**WORK INSTRUCTION**. Copy out the entries word for word, leaving images aside.

**DATA TO EXAMINE**.
--

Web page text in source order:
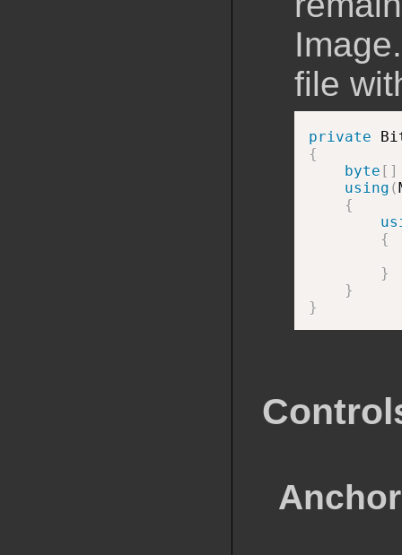
file
private
{
byte [ ]
using (
{
{
}
}
}
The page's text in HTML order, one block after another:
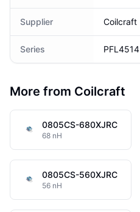
Supplier Coilcraft
Series PFL4514
More from Coilcraft
0805CS-680XJRC
68 nH
0805CS-560XJRC
56 nH
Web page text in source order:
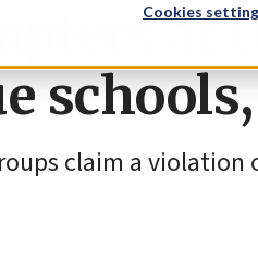
Cookies
claim a
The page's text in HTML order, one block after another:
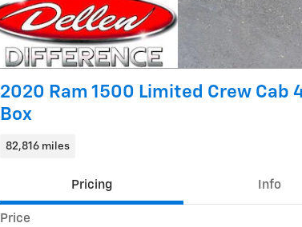
2020 Ram 1500 Limited Crew Cab
Box
82,816 miles
Pricing Info
Price
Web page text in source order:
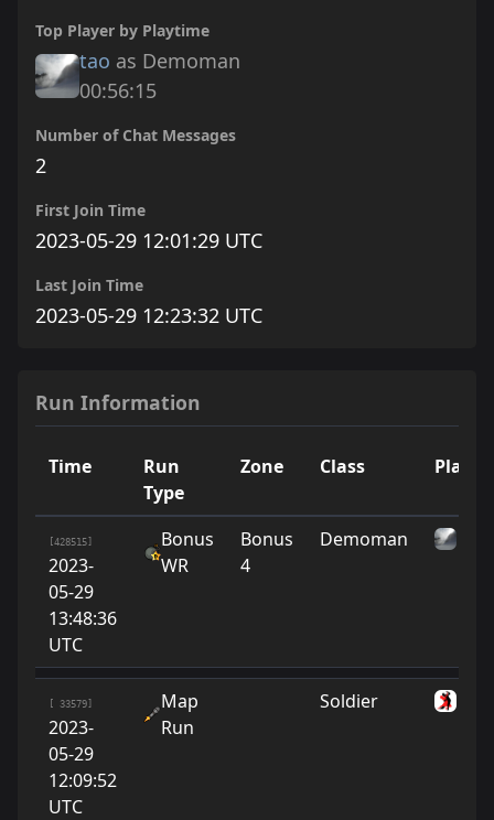
Top Player by Playtime
tao as Demoman
00:56:15
Number of Chat Messages
2
First Join Time
2023-05-29 12:01:29 UTC
Last Join Time
2023-05-29 12:23:32 UTC
Run Information
Time
Run
Type
Zone Class Player
[428515]
2023-
05-29
13:48:36
UTC
Bonus
WR
Bonus
4
Demoman
[ 33579]
2023-
05-29
12:09:52
UTC
Map
Run
Soldier
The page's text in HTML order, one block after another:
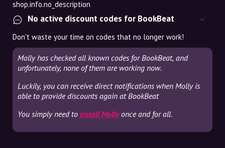
shop.info.no_description
No active discount codes for BookBeat
Don't waste your time on codes that no longer work!
Molly has checked all known codes for BookBeat, and
unfortunately, none of them are working now.
Luckily, you can receive direct notifications when Molly is
able to provide discounts again at BookBeat
You simply need to install Mollyonce and for all.
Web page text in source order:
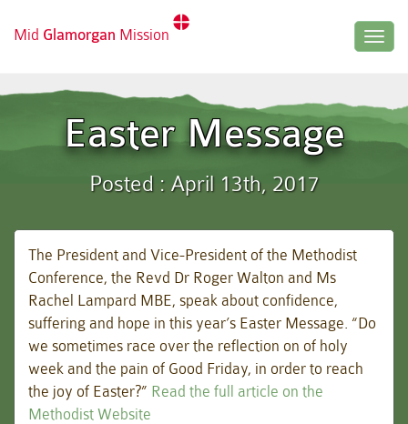
Mid Glamorgan Mission
Easter Message
Posted : April 13th, 2017
The President and Vice-President of the Methodist
Conference, the Revd Dr Roger Walton and Ms
Rachel Lampard MBE, speak about confidence,
suffering and hope in this year’s Easter Message. “Do
we sometimes race over the reflection on of holy
week and the pain of Good Friday, in order to reach
the joy of Easter?” Read the full article on the
Methodist Website
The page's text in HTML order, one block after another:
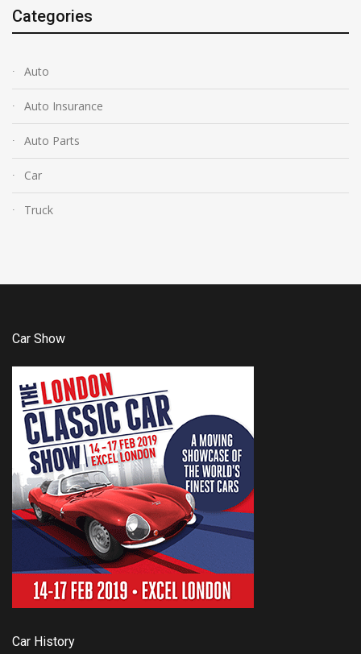
Categories
Auto
Auto Insurance
Auto Parts
Car
Truck
Car Show
Car History
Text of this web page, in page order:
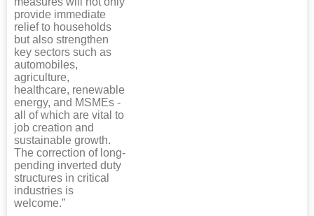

--

**RESPONSE TO THIS EXERCISE**.
Web page text in source order:
file
private
{
byte [ ]
using (
{
{
}
}
}
The page's text in HTML order, one block after another:
Supplier Coilcraft
Series PFL4514
More from Coilcraft
0805CS-680XJRC
68 nH
0805CS-560XJRC
56 nH
Web page text in source order:
Cookies
claim a
The page's text in HTML order, one block after another:
2020 Ram 1500 Limited Crew Cab
Box
82,816 miles
Pricing Info
Price
Web page text in source order:
Top Player by Playtime
tao as Demoman
00:56:15
Number of Chat Messages
2
First Join Time
2023-05-29 12:01:29 UTC
Last Join Time
2023-05-29 12:23:32 UTC
Run Information
Time
Run
Type
Zone Class Player
[428515]
2023-
05-29
13:48:36
UTC
Bonus
WR
Bonus
4
Demoman
[ 33579]
2023-
05-29
12:09:52
UTC
Map
Run
Soldier
The page's text in HTML order, one block after another:
shop.info.no_description
No active discount codes for BookBeat
Don't waste your time on codes that no longer work!
Molly has checked all known codes for BookBeat, and
unfortunately, none of them are working now.
Luckily, you can receive direct notifications when Molly is
able to provide discounts again at BookBeat
You simply need to install Mollyonce and for all.
Web page text in source order:
Mid Glamorgan Mission
Easter Message
Posted : April 13th, 2017
The President and Vice-President of the Methodist
Conference, the Revd Dr Roger Walton and Ms
Rachel Lampard MBE, speak about confidence,
suffering and hope in this year’s Easter Message. “Do
we sometimes race over the reflection on of holy
week and the pain of Good Friday, in order to reach
the joy of Easter?” Read the full article on the
Methodist Website
The page's text in HTML order, one block after another:
Categories
Auto
Auto Insurance
Auto Parts
Car
Truck
Car Show
Car History
Text of this web page, in page order:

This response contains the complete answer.